3. Die Sozialsysteme brauchen Ordnung. … Im Aufschwung ist es jetzt an der Zeit, den versprochenen Umbau bei Gesundheit und Pflege konsequent weiterzuführen.

4. Der Klimaschutz braucht Marktwirtschaft. … Klimaschutz braucht wirtschaftliche Anreize. Zertifikatslösungen wie der Emissionshandel oder die marktwirtschaftliche Förderung der Erneuerbaren setzen solche …
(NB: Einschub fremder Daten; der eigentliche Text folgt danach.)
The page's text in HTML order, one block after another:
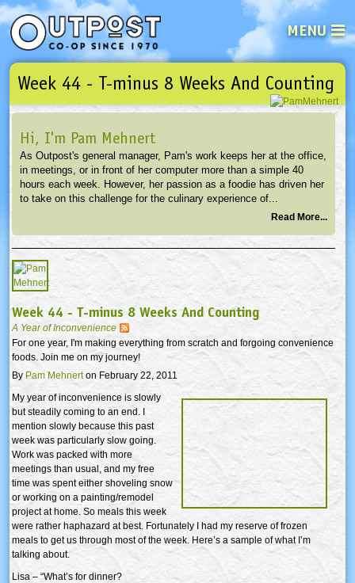
MENU
See what’s happening at your
Email
Password
Not a user yet?Sign up Now| Forget your password?Click here
Week 44 - T-minus 8 Weeks And Counting
Hi, I'm Pam Mehnert
As Outpost's general manager, Pam's work keeps her at the office,
in meetings, or in front of her computer more than a simple 40
hours each week. However, her passion as a foodie has driven her
to take on this challenge for the culinary experience of...
Read More...
Week 44 - T-minus 8 Weeks And Counting
A Year of Inconvenience
For one year, I'm making everything from scratch and forgoing convenience
foods. Join me on my journey!
By Pam Mehnerton February 22, 2011
My year of inconvenience is slowly
but steadily coming to an end. I
mention slowly because this past
week was particularly slow going.
Work was packed with more
meetings than usual, and my free
time was spent either shoveling snow
or working on a painting/remodel
project at home. So meals this week
were rather haphazard at best. Fortunately I had my reserve of frozen
meals to get us through most of the week. Here’s a sample of what I’m
talking about.
Lisa – “What’s for dinner?

5. Die deutsche Wirtschaft braucht Wettbewerb … Das Kartellrecht braucht eine Weiterentwicklung. Die Diskussion über ein Entflechtungsinstrument als scharfes Schwert muss vorangetrieben werden.

6. Die Zuwanderung braucht Ordnung. Zuwanderungspolitik muss systematisch und vernunftgeleitet sein.“

Ergo: Konsequentes weiter so statt einfach weiter so.

Dass dies die Alternative sein soll, reflektiert die Schwäche der Linken und der LINKEN – Brüderle braucht sich mit keinem Alternativ-Projekt auseinanderzusetzen. Es gibt nur eine kaum wahrnehmbare Artikulation des libertären Verständnisses von Vernunft: vernünftig ist, was soziale, ökologische und globale Probleme gerecht und nachhaltig lösen hilft, was die Stellung der sozial und global Schwächsten gegenüber den Stärkeren (fortwährend) strukturell verbessert, was die natürlichen Lebensbedingungen erhält und gesundet, was politische Entscheidungen, den Ressourceneinsatz und die Ressourcennutzung demokratisiert.

Ergo: 1. Die Prioritäten der EU-Politik verändern, um soziale und ökologische Zerstörung zu bekämpfen; 2. soziale Diskriminierung in der Bildung überwinden; 3. die sozialen Sicherungssysteme armutsfest machen; 4. gegen den Klimawandel und den Schwund der Biodiversität vorgehen; 5. die Ziele der Wirtschaftspolitik verändern, Wirtschaftspolitik und Wirtschaft demokratisieren; die Rechte der Asylsuchenden und jener ohne deutschen Pass stärken.